What you need to know for brain and gut health
Until recently, we didn’t know how much our gut and brain interacted. Some people thought that our brains controlled everything we did, consciously and subconsciously. They were wrong!
Some of us have a sense that there is a connection because we often feel emotions in our gut. For example, when we’re scared we can get a “knot” in our stomach. Or, feeling sad or anxious can affect our appetite and the number of bathroom trips we need to make. Plus, there are many digestive issues that often come with mood issues.
Research confirms a gut-brain connection, or “axis.” This microbiome-gut-brain axis is stronger than we had imagined. New technology has allowed us to study the gut microbes in ways that were not possible just a few years ago. We now know that gut microbes, the gut itself, the brain, and mental health are all interconnected and influence each other.
The gut and microbiome
We know that our digestive system, or “gut,” plays an essential role in all aspects of health, including brain health and mental health. This is because it digests and absorbs nutrients from our food, and gets rid of waste. Without enough nutrition and all of our essential nutrients, we get deficiency diseases (these are not nearly as common now as they were just a few hundred years ago). When our gut does its job absorbing what we need, and keeping out what we don’t (or even harmful), it helps to nourish every single cell in our bodies.
Our gut also houses friendly microbes. The gut microbiota (a collection of microbes) are mostly bacteria, but there are also yeasts and viruses too. In fact, there are as many microbes that live in our gut as there are (non-red blood cell) human cells in our entire body. The gut microbiota is sometimes called a “superorganism” and considered friendly because they perform functions that enhance our health, including:
- Help break down nutrients we can’t use, such as fiber, and turn them into nutrients we can use, like short-chain fatty acids;
- Crowd out bad microbes we ingest that can cause disease, and this reduces the risk of serious gut infections;
- Make certain essential vitamins, like vitamins B12 and K, that are needed for good health; and,
- Have a profound effect on other parts of our bodies – like our brain and mental health.
The microbiome is the collection of the genes contained within the microbiota. And technology developed in the early 2000s has allowed testing of hundreds of millions of gut microbiomes; previously we were only able to test just a few dozen. We now know that one person can have 1,000 strains with a total of over 1,000 trillion individual microbes in their gut.
So, how do the gut and microbiome connect with the brain and mental health?

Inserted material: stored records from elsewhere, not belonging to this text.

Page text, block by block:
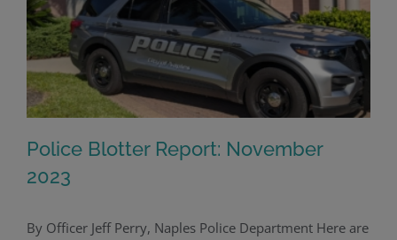
Police Blotter Report: November
2023
By Officer Jeff Perry, Naples Police Department Here are
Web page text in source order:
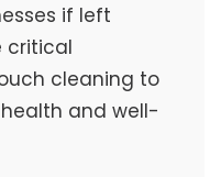
if left
critical
cleaning to
and well-
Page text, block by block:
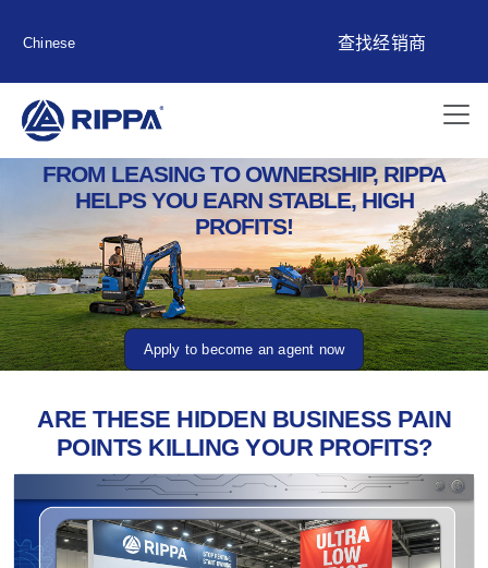
Chinese 查找经销商
FROM LEASING TO OWNERSHIP, RIPPA
HELPS YOU EARN STABLE, HIGH
PROFITS!
Apply to become an agent now
ARE THESE HIDDEN BUSINESS PAIN
POINTS KILLING YOUR PROFITS?
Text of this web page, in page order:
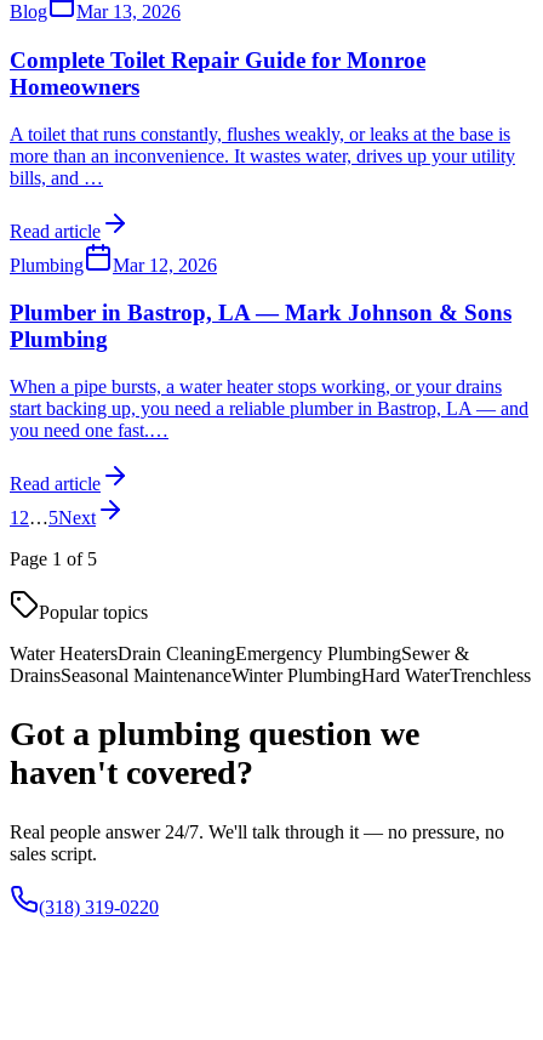
Blog
Mar 13, 2026
Complete Toilet Repair Guide for Monroe
Homeowners
A toilet that runs constantly, flushes weakly, or leaks at the base is
more than an inconvenience. It wastes water, drives up your utility
bills, and …
Read article
Plumbing
Mar 12, 2026
Plumber in Bastrop, LA — Mark Johnson & Sons
Plumbing
When a pipe bursts, a water heater stops working, or your drains
start backing up, you need a reliable plumber in Bastrop, LA — and
you need one fast.…
Read article
1 2…5Next
Page 1 of 5
Popular topics
Water HeatersDrain CleaningEmergency PlumbingSewer &
DrainsSeasonal MaintenanceWinter PlumbingHard WaterTrenchless
Got a plumbing question we
haven't covered?
Real people answer 24/7. We'll talk through it — no pressure, no
sales script.
(318) 319-0220
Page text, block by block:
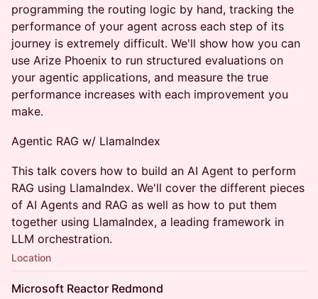
programming the routing logic by hand, tracking the
performance of your agent across each step of its
journey is extremely difficult. We'll show how you can
use Arize Phoenix to run structured evaluations on
your agentic applications, and measure the true
performance increases with each improvement you
make.
Agentic RAG w/ LlamaIndex
This talk covers how to build an AI Agent to perform
RAG using LlamaIndex. We'll cover the different pieces
of AI Agents and RAG as well as how to put them
together using LlamaIndex, a leading framework in
LLM orchestration.
Location
Microsoft Reactor Redmond
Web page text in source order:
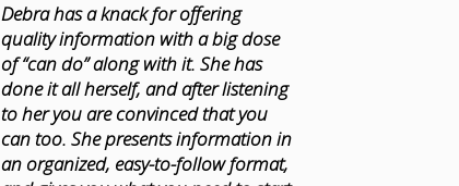
Debra has a knack for offering
quality information with a big dose
of “can do” along with it. She has
done it all herself, and after listening
to her you are convinced that you
can too. She presents information in
an organized, easy-to-follow format,
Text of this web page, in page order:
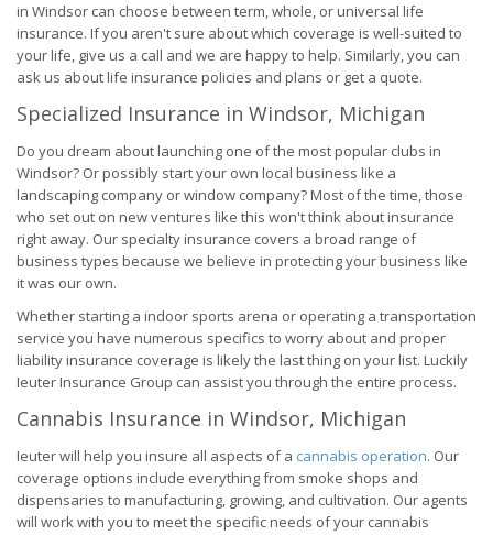
in Windsor can choose between term, whole, or universal life
insurance. If you aren't sure about which coverage is well-suited to
your life, give us a call and we are happy to help. Similarly, you can
ask us about life insurance policies and plans or get a quote.
Specialized Insurance in Windsor, Michigan
Do you dream about launching one of the most popular clubs in
Windsor? Or possibly start your own local business like a
landscaping company or window company? Most of the time, those
who set out on new ventures like this won't think about insurance
right away. Our specialty insurance covers a broad range of
business types because we believe in protecting your business like
it was our own.
Whether starting a indoor sports arena or operating a transportation
service you have numerous specifics to worry about and proper
liability insurance coverage is likely the last thing on your list. Luckily
Ieuter Insurance Group can assist you through the entire process.
Cannabis Insurance in Windsor, Michigan
Ieuter will help you insure all aspects of a cannabis operation. Our
coverage options include everything from smoke shops and
dispensaries to manufacturing, growing, and cultivation. Our agents
will work with you to meet the specific needs of your cannabis

The microbiome-gut-brain axis: The observations
Our gut’s main job is to digest and absorb nutrients from our food and get rid of waste. There are a lot of nutrient deficiency disorders which have mental health connections. For example, insufficient amounts of omega-3 fatty acids and certain B-vitamins are linked with brain and mental health issues. Many digestive issues seem to be associated with some mental health issues. Higher-than-normal percentage of people with certain bowel diseases develop mental health symptoms of depression and anxiety. Another observation is through those friendly gut microbes. Lots of people report psychological side effects after taking antibiotics. Antibiotics are often necessary to treat harmful bacteria. But, they don’t only wipe out those bad bacteria, they also wipe our friendly gut microbes too.
And what about the effect of stress on our gut? Stress can affect our appetite and even change the gut microbiome. Research shows that altered gut microbes are associated with mental health symptoms. Also, studies are starting to show that probiotic supplements may help with stress and some mental health symptoms.

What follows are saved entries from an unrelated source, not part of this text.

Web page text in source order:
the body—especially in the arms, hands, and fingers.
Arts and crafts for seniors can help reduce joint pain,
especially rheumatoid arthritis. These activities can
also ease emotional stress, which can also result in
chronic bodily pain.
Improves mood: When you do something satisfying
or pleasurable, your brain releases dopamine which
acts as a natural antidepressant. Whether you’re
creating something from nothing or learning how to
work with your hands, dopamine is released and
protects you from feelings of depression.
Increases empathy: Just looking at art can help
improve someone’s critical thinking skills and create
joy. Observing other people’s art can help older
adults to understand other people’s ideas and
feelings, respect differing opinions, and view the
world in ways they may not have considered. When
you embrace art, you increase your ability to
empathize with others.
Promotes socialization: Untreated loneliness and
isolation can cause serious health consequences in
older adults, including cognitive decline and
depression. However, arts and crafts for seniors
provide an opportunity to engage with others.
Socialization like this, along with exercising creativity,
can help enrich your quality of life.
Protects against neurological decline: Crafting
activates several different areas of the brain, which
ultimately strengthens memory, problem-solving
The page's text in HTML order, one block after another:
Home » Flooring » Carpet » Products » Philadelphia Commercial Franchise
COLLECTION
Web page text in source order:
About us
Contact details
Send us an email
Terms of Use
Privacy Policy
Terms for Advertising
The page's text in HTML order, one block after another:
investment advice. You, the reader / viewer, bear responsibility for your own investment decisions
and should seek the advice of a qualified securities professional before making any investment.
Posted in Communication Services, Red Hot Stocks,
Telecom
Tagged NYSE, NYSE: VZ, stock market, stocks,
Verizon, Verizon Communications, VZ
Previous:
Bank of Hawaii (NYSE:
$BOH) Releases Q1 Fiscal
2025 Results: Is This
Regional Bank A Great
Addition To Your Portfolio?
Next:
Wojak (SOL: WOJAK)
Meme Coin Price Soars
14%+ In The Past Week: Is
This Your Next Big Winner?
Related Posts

The microbiome-gut-brain axis is a complex one. It involves connections between nerves, biochemicals, and the immune system itself.

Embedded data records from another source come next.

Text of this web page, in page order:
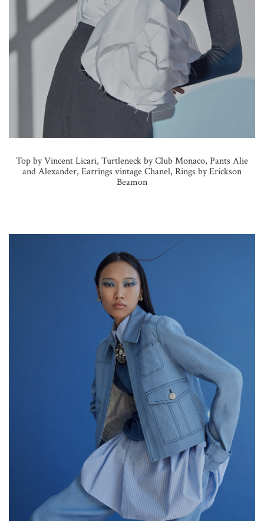
Top by Vincent Licari, Turtleneck by Club Monaco, Pants Alie
and Alexander, Earrings vintage Chanel, Rings by Erickson
Beamon
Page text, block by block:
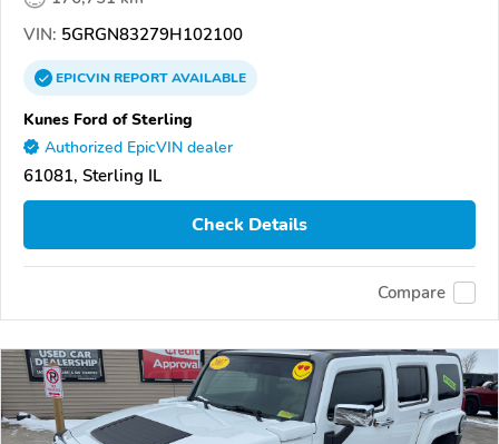
VIN: 5GRGN83279H102100
EPICVINREPORTAVAILABLE
Kunes Ford of Sterling
Authorized EpicVIN dealer
61081, Sterling IL
Check Details
Compare
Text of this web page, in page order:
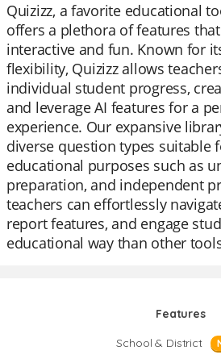
Quizizz, a favorite educational
offers a plethora of features
interactive and fun. Known for
flexibility, Quizizz allows
individual student progress,
and leverage AI features for a
experience. Our expansive
diverse question types suitable
educational purposes such as
preparation, and independent
teachers can effortlessly
report features, and engage
educational way than other
Features
School & District
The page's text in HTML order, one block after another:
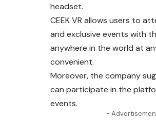
headset.
CEEK VR allows users to
and exclusive events with
anywhere in the world at
convenient.
Moreover, the company
can participate in the
events.
-
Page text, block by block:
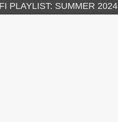
PLAYLIST: SUMMER 2024
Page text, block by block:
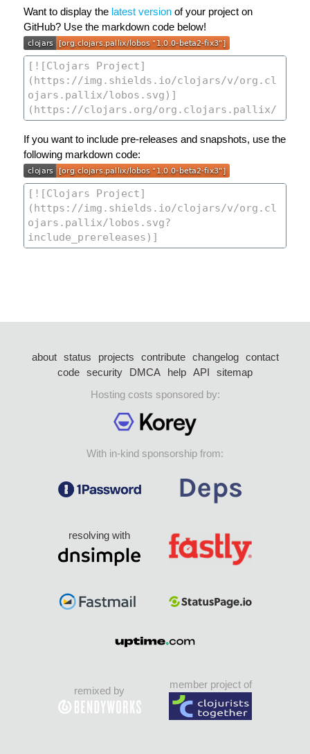
Want to display the latest version of your project on
GitHub? Use the markdown code below!
If you want to include pre-releases and snapshots, use the
following markdown code:
about status projects contribute changelog
contact
code security DMCA help API
sitemap
Hosting costs sponsored by:
With in-kind sponsorship from:
resolving with
remixed by
member project of
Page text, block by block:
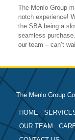
The Menlo Group
notch experience!
the SBA being a
seamless
our team – can’t
The Menlo Group
HOME
OUR TEAM
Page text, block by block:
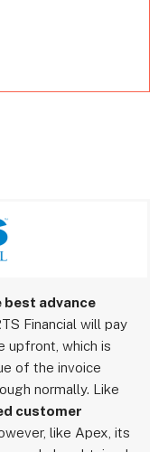
best advance
Financial will pay
upfront, which is
of the invoice
normally. Like
customer
like Apex, its
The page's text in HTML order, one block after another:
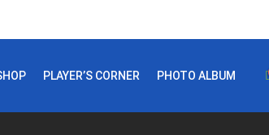
PLAYER’S CORNER PHOTO ALBUM
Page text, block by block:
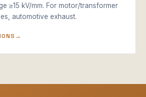
≥15 kV/mm. For motor/transformer
automotive exhaust.
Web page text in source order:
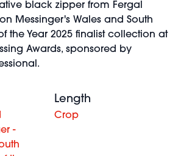
black zipper from Fergal
Messinger's Wales and South
the Year 2025 finalist collection at
Awards, sponsored by
-
Length
Crop
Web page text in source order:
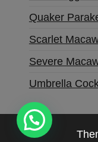
Quaker
Scarlet
Severe
Umbrella
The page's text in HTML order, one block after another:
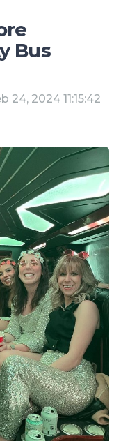
Bus
24, 2024 11:15:42
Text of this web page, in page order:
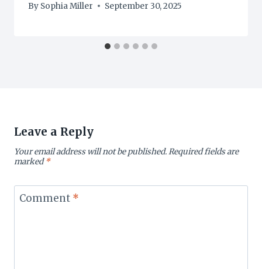
By Sophia Miller September 30, 2025
Leave a Reply
Your email address will not be published.Required fields are
marked*
Comment *
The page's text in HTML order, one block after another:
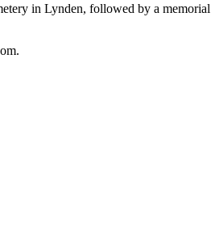
in Lynden, followed by a
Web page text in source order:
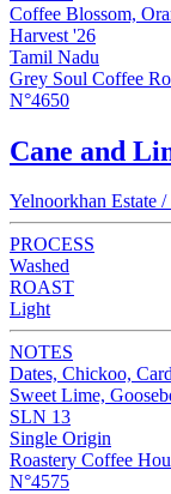
Coffee Blossom,
Harvest '26
Tamil Nadu
Grey Soul Coffee
N°4650
Cane and
Yelnoorkhan Estate
PROCESS
Washed
ROAST
Light
NOTES
Dates, Chickoo,
Sweet Lime,
SLN 13
Single Origin
Roastery Coffee
N°4575
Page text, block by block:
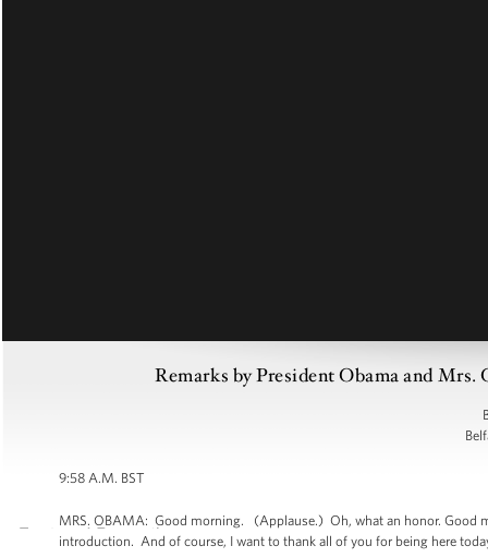
Remarks by President Obama and
9:58 A.M. BST
MRS. OBAMA: Good morning. (Applause.) Oh, what an honor. Good
introduction. And of course, I want to thank all of you for being here

The microbiome-gut-brain axis: The nerve connections
In terms of nerves themselves, there are a few ways the microbiome and gut connect with the brain. First, your gut has a lot of nerves and is sometimes called the “second brain.” All these 200-600 million nerve cells together form their own nervous system called the “enteric nervous system.” These nerve cells control the intricate functions necessary for your digestive system to do its job – from the release of digestive enzymes to the movement of food through it to the blood flow around it that picks up the absorbed nutrients. The gut uses its own brain to function optimally.
The second nerve connection between your gut and your brain is through the vagus nerve. This nerve physically connects our gut with our brain. The vagus nerve is part of the nervous system that controls the body subconsciously, called the “autonomic” nervous system (it works “automatically”). This system is divided into two parts: sympathetic and parasympathetic. The sympathetic part controls our “fight or flight” reactions. The parasympathetic part, containing the vagus nerve, controls our “rest and digest” functions. Which makes sense, considering it links the digestive system to the brain. The vagus nerve has recently been shown to send about 80% of the information from your gut up to your brain – and not from your brain down to your gut, as previously thought. The information traveling to the brain through the vagus nerve is from the gut as well as its microbiota.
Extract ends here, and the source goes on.